Quote every line below exactly and skip any picture.
Extracted data Block Start
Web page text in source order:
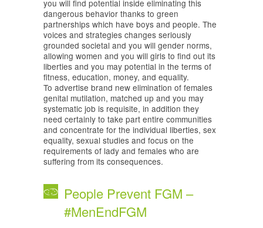
you will find potential inside eliminating this
dangerous behavior thanks to green
partnerships which have boys and people. The
voices and strategies changes seriously
grounded societal and you will gender norms,
allowing women and you will girls to find out its
liberties and you may potential in the terms of
fitness, education, money, and equality.
To advertise brand new elimination of females
genital mutilation, matched up and you may
systematic job is requisite, in addition they
need certainly to take part entire communities
and concentrate for the individual liberties, sex
equality, sexual studies and focus on the
requirements of lady and females who are
suffering from its consequences.
People Prevent FGM –
#MenEndFGM
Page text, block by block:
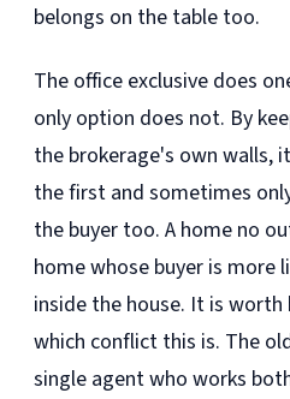
belongs on the table too.
The office exclusive does
only option does not. By
the brokerage's own walls,
the first and sometimes
the buyer too. A home no
home whose buyer is more
inside the house. It is
which conflict this is. The
single agent who works
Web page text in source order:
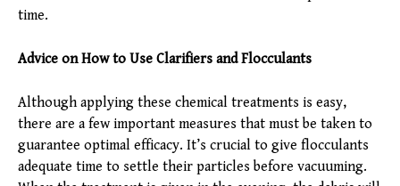
time.
Advice on How to Use Clarifiers and Flocculants
Although applying these chemical treatments is easy,
there are a few important measures that must be taken to
guarantee optimal efficacy. It’s crucial to give flocculants
adequate time to settle their particles before vacuuming.
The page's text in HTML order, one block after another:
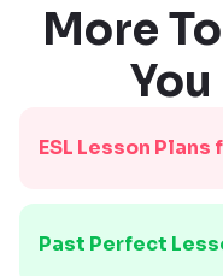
Extracted data Block End
> Output of the task
Web page text in source order:
you will find potential inside eliminating this
dangerous behavior thanks to green
partnerships which have boys and people. The
voices and strategies changes seriously
grounded societal and you will gender norms,
allowing women and you will girls to find out its
liberties and you may potential in the terms of
fitness, education, money, and equality.
To advertise brand new elimination of females
genital mutilation, matched up and you may
systematic job is requisite, in addition they
need certainly to take part entire communities
and concentrate for the individual liberties, sex
equality, sexual studies and focus on the
requirements of lady and females who are
suffering from its consequences.
People Prevent FGM –
#MenEndFGM
Page text, block by block:
belongs on the table too.
The office exclusive does
only option does not. By
the brokerage's own walls,
the first and sometimes
the buyer too. A home no
home whose buyer is more
inside the house. It is
which conflict this is. The
single agent who works
Web page text in source order:
time.
Advice on How to Use Clarifiers and Flocculants
Although applying these chemical treatments is easy,
there are a few important measures that must be taken to
guarantee optimal efficacy. It’s crucial to give flocculants
adequate time to settle their particles before vacuuming.
The page's text in HTML order, one block after another:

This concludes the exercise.